Также считалось, что золото полезно в наружном применении. Золото притягивает к себе кровь и, таким образом, может предотвратить или исцелить например уродливые оспины. Даже в XVIII веке богатые люди, страшась оспин, хорошо платили за то, чтобы покрыть свои лица тонким слоем золота и предотвратить появление нежелательных дефектов кожи. Келемен Майке, секретарь принца Ференца Ракоци (1676–1735), писал в 1718 году о неудачном эксперименте графини Берчини. Врачам не составило труда позолотить красивое лицо графини; проблема возникла потом, когда они попытались снять золотой слой. В конце концов им пришлось отковыривать его иголками мельчайшими кусочками. И даже в этом случае им не удалось снять все золото с носа, который до конца ее жизни оставался черным.
Иллюстрация из «Surgery» (Хирургии) Парацелъса (1549), на которой изображен процесс ампутации ноги. Парацельс был первым, кто рекомендовал использовать обезболивающее в ходе таких операций.

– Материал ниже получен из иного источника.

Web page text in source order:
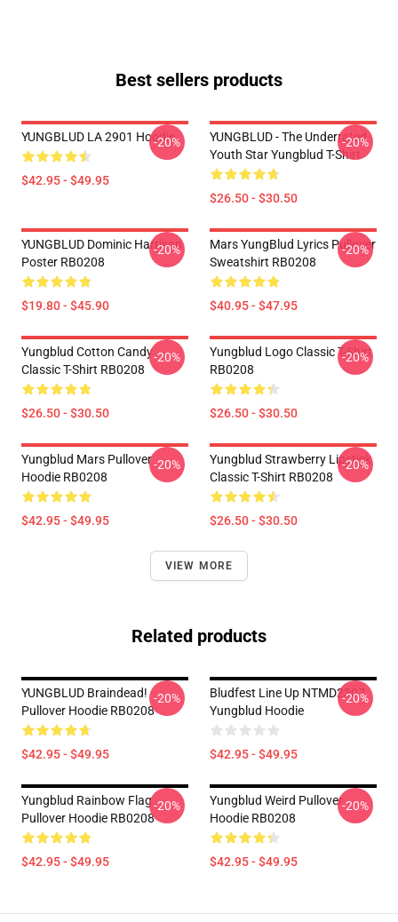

Немного меньшую роль в создании сомнительных медицинских теорий сыграли шарлатаны: они в первую очередь пополнили ряды бесполезных лекарств[28].
Возможно, развитие медицины от дремучих суеверий и сказок старых дев до науки лучше всего подтверждается примером Игнаца Земмельвейса (1818–1865), который продемонстрировал силу научного метода, даже когда работал среди невежд. В 1840-х годах, прежде чем медики поняли что-либо о роли микробов в болезнях, в одной из родильных палат главного венского госпиталя смертность от родильной горячки была ужасающе высокой — около 11 % (это было примерно в шесть раз выше, чем в других родильных палатах). Никто не мог понять почему: различные догадки, которые строил медперсонал, крутились вокруг «плохих флюидов». Ситуация осложнялась тем фактом, что между палатами была социальная разница: женщины в «плохой» палате принадлежали к низшему классу, хотя можно было ожидать, что среди них смертность будет меньше, поскольку у сильных работающих женщин шансов выжить было явно больше, чем у «изящных цветов», рожавших в другой палате.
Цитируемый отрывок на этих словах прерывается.